Technically speaking, Chandler already assessed what went wrong in that second round that led to the TKO finish delivered by Oliveira and he’s been in constant communication with his coaches to ensure they address that when he returns to training.

“Some learning experiences, I need to keep that right hand up,” Chandler said. “If I’m going to go one-two, that right needs to come back quicker. If I’m going to go to the body, that right hand needs to come quicker.

“I need to maybe let the fight progress a little bit. I wouldn’t say that I came in overconfident or overzealous. You’ve been watching me for over a decade, you know that’s my style, you know I’m going to get in people’s faces and you know that’s why I’m going to be an exciting, keep you on the edge of your seat fan favorite kind of guy. Because win, lose or draw, I’ve never been in a boring fight but maybe I could have been a little bit more methodical.
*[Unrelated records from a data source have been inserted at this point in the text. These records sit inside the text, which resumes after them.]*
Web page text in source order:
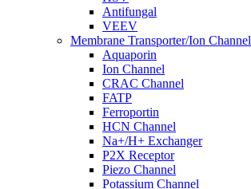
Antifungal
VEEV
Membrane Transporter/Ion Channel
Aquaporin
Ion Channel
CRAC Channel
FATP
Ferroportin
HCN Channel
Na+/H+ Exchanger
P2X Receptor
Piezo Channel
Potassium Channel
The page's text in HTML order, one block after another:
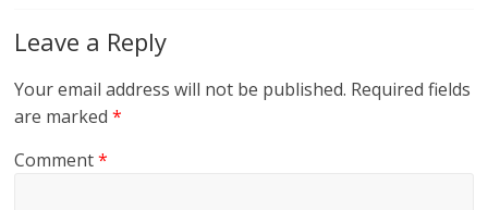
Leave a Reply
Your email address will not be published. Required fields
are marked*
Comment*
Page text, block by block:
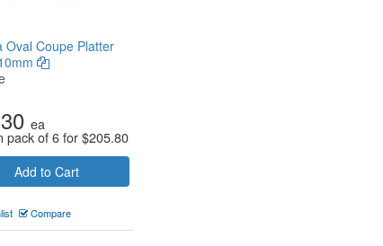
Oval Coupe Platter
ea
pack of 6 for$205.80
Add to Cart
Compare
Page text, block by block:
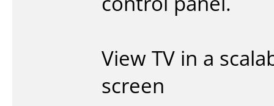
View TV in a
screen
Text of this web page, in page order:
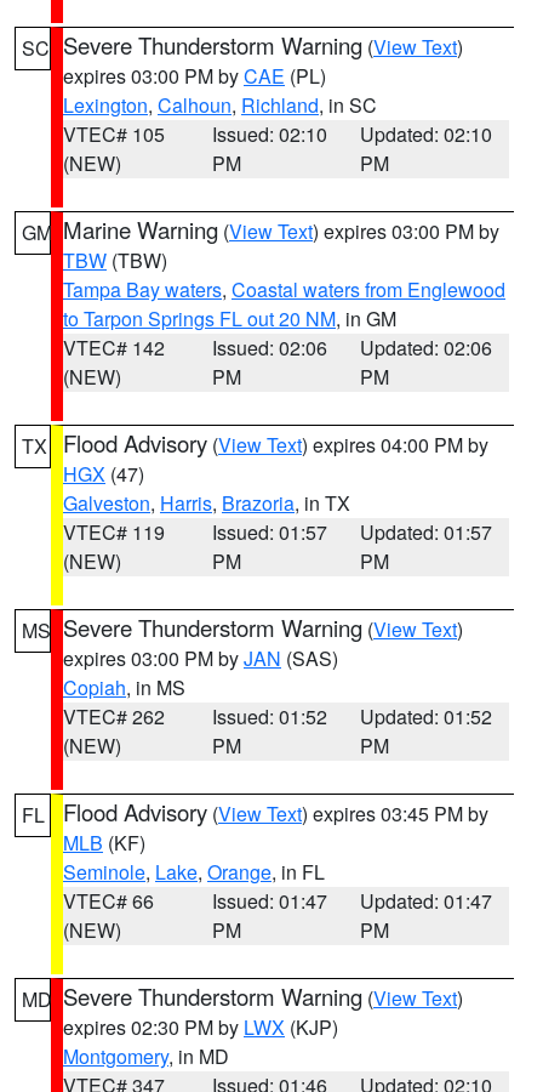
SC Severe Thunderstorm Warning (View Text)
expires 03:00 PM byCAE (PL)
Lexington, Calhoun, Richland, in SC
VTEC# 105
(NEW)
Issued: 02:10
PM
Updated: 02:10
PM
GM Marine Warning (View Text) expires 03:00 PM by
TBW (TBW)
Tampa Bay waters, Coastal waters from Englewood
to Tarpon Springs FL out 20 NM, in GM
VTEC# 142
(NEW)
Issued: 02:06
PM
Updated: 02:06
PM
TX Flood Advisory (View Text) expires 04:00 PM by
HGX (47)
Galveston, Harris, Brazoria, in TX
VTEC# 119
(NEW)
Issued: 01:57
PM
Updated: 01:57
PM
MS Severe Thunderstorm Warning (View Text)
expires 03:00 PM byJAN (SAS)
Copiah, in MS
VTEC# 262
(NEW)
Issued: 01:52
PM
Updated: 01:52
PM
FL Flood Advisory (View Text) expires 03:45 PM by
MLB (KF)
Seminole, Lake, Orange, in FL
VTEC# 66
(NEW)
Issued: 01:47
PM
Updated: 01:47
PM
MD Severe Thunderstorm Warning (View Text)
expires 02:30 PM by LWX (KJP)
Montgomery, in MD
VTEC# 347
Issued: 01:46
Updated: 02:10
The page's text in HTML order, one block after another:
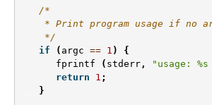
/*
* Print program usage if no
    */
if
( argc == 1 )
{
fprintf
( stderr , "usage:
return
1 ;
}
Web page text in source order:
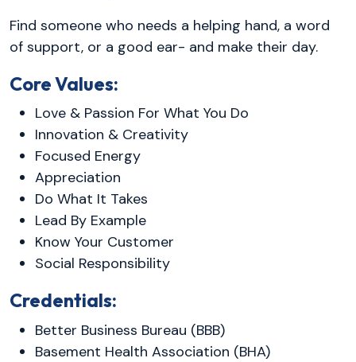
Find someone who needs a helping hand, a word
of support, or a good ear- and make their day.
Core Values:
Love & Passion For What You Do
Innovation & Creativity
Focused Energy
Appreciation
Do What It Takes
Lead By Example
Know Your Customer
Social Responsibility
Credentials:
Better Business Bureau (BBB)
Basement Health Association (BHA)
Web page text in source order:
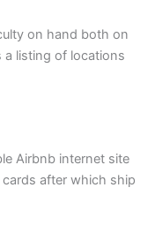
on hand both on
a listing of locations
Airbnb internet site
after which ship

Maybe I could have been a little bit more patient but when you’re fighting a guy like Charles Oliveira, who I thought I was going to be able to press him and he was going to head down as I was coming up in that fight as it progressed, I had every reason to believe that I keep my foot on the gas and I win that fight. If I don’t get caught in the second, maybe I finish him in the second, maybe I finish him in the third, we don’t know how it would have happened. I got caught, I lost the fight, got TKO’d, it’s just part of it.”

Following a crazy seven-month stretch that included two fights and weight-cutting for a third potential appearance while serving as an alternate for a title bout, Chandler is due for some time off.

He’s going to take a vacation with his family and enjoy being a husband and a father for a little while before booking his next fight.

The good news is Chandler is already thinking about the future and that’s mostly because he’s already reconciled with the loss to Oliveira, which is allowing him to move forward with a clear head and a game plan for what needs to happen the next time he competes.

“I feel great,” Chandler said. “Need a couple months to cool the jets and obviously heal up a little bit, make sure I don’t get back into that octagon anytime too soon and I think I fight one more fight, beat somebody in the top five and I’m talked about right away in title contention again.”